​Stealth startup AtScale lets top BI tools dip right into Hadoop data

Users who are happy with their existing business-intelligence tools can now use them to access Hadoop data, according to AtScale.
Written by Toby Wolpe, Contributor
AtScale's Design Center software is meant to allow, say, a competent Tableau user to paint measures and dimensions on top of raw files in Hadoop.
Image: AtScale

After a year-long beta project, startup AtScale has today emerged from stealth mode to launch a product it describes as a business user interface for Hadoop.

The San Mateo, California-based company, founded by staff who worked at Yahoo during the early days of Hadoop, has unveiled its Intelligence Platform, an application designed to sit between firms' existing business-intelligence tools and data in Hadoop.

AtScale founder and CEO David Mariani said users have generally already made their choices and are happy with tools such as Tableau and Microsoft Excel, which is why his company opted against focusing on the visualisation layer.

AtScale CEO David Mariani: End users can talk straight to the data in Hadoop.
Image: AtScale

"Enterprises already have too many business-intelligence tools. If anything, they're trying to make them go away and consolidate them down to a handful. One of our customers had 100 BI tools - so we're not going to add another," he said.

"But we are going to make those tools work and we're going to allow the data guys and IT to take the legacy data infrastructures that have been so complex and so hard to maintain and to scale, and replace them with Hadoop."

According to AtScale, the application makes Hadoop appear to business users as a multi-dimensional OLAP cube, in which data is already classed into dimensions, measures and hierarchies to speed up queries.

"To the end user it all looks and works just like it used to against their proprietary cubes, when in actuality they're talking straight to the data in Hadoop through AtScale," Mariani said.

The subscription-based software is installed on a client or gateway node on a Hadoop cluster, rather than on the cluster itself and does not require either a separate cluster, dataset or set of servers to manage the cube.

Part of the company's approach has been to avoid creating client software and drivers, because of the cost and complexity that imposes on enterprises.

"The key thing here is that we are very much leveraging the Hadoop ecosystem, including all the various SQL-on-Hadoop engines - like Impala, Spark and Spark SQL, Hive on Tez, Presto and Drill," Mariani said.

"We provide a cube interface - a dynamic cube, so not a physical entity - that users interact with using their visualisation tools. What our software does is talk to Hadoop through those SQL-on-Hadoop engines and delivers really OLAP cube-like performance in the interface, which are the measures, dimensions and hierarchies and drill-downs and cross-tabs that users have come to expect.

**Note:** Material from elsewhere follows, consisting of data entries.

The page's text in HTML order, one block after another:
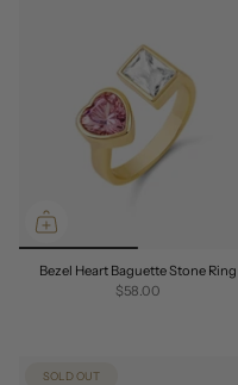
Bezel Heart Baguette Stone Ring
$58.00
SOLD OUT
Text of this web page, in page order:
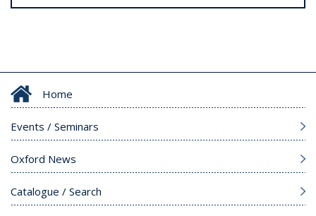
Home
Events / Seminars
Oxford News
Catalogue / Search
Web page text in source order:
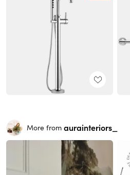
More from aurainteriors_
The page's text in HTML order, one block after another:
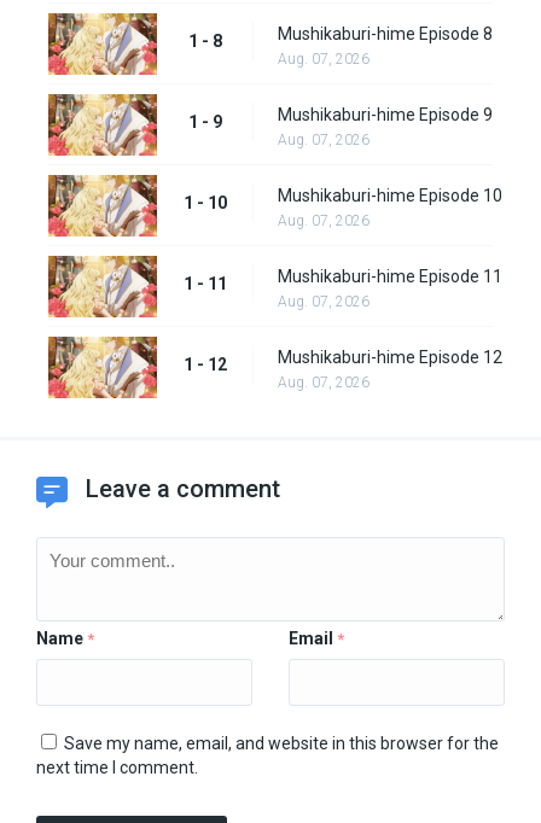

"The cube is purely dynamic. It's metadata that's defined on top of Hadoop. Once data lands in HDFS, it's queryable and actionable by the upscale platform. So it's a no-data-movement architecture, which is really different to what you're seeing in the marketplace."

Because of that architecture, there are no extraction or load processes. Transformation is conducted inline at query time.

"It's a true schema-on-read as opposed to a schema-on-load architecture. The cube definition itself contains the transformations. They're all centralised in metadata and hosted on the cluster - so you can think of it as that sort of semantic business layer on top of Hadoop. The transformations are injected at query time when users are interacting with the business-visualisation tools," Mariani said.

The cube itself is built up in AtScale's Design Center, seen above, which is designed to enable, say, a competent Tableau user to paint measures and dimensions on top of raw files in Hadoop.

"The technology is we talk through the Hive metastore, because that's how we understand what the definition of those files are. An experienced business user will then paint the measures, the dimensions, define the calculations as well as the hierarchies, and then that gets published out to the BI tools," he said.

"If you're connecting through Excel, we look like an [Microsoft SQL Server] Analysis Services cube, we look like MPX [Microsoft Project Exchange]. If you were to connect, for example, through Tableau, we look like a Hive server and your access in Tableau would be speaking SQL to us. So you can speak SQL or you can speak MPX to AtScale, and we're going to translate that on the fly into queries directly against Hadoop."

During its two-year stealth mode period, AtScale has built a number of partnerships with Altiscale, Cloudera, Databricks, Hortonworks and MapR, as well as on the business-intelligence side with Microsoft, QlikTech, and Tableau.

AtScale aims to offer Hadoop query times of one second or less through the use of real-time data aggregation.

"We're actually computing and maintaining aggregates automatically for users, by examining those query patterns and being smart about when we reaggregate versus when we access data live on the cluster. By a combination of those aggregates and those SQL-on-Hadoop engines like Impala and Spark SQL, we're able to deliver a consistent one second or less query performance," Mariani said.

"Why reaggregate, why resum something on the fly that's not changing? Why pass billions or even trillions of lines in a file when you've already done that once? What we do is blend the historical aggregates in with the live data, so we're not putting a load on the Hadoop cluster and doing things over and over again when they don't need to be."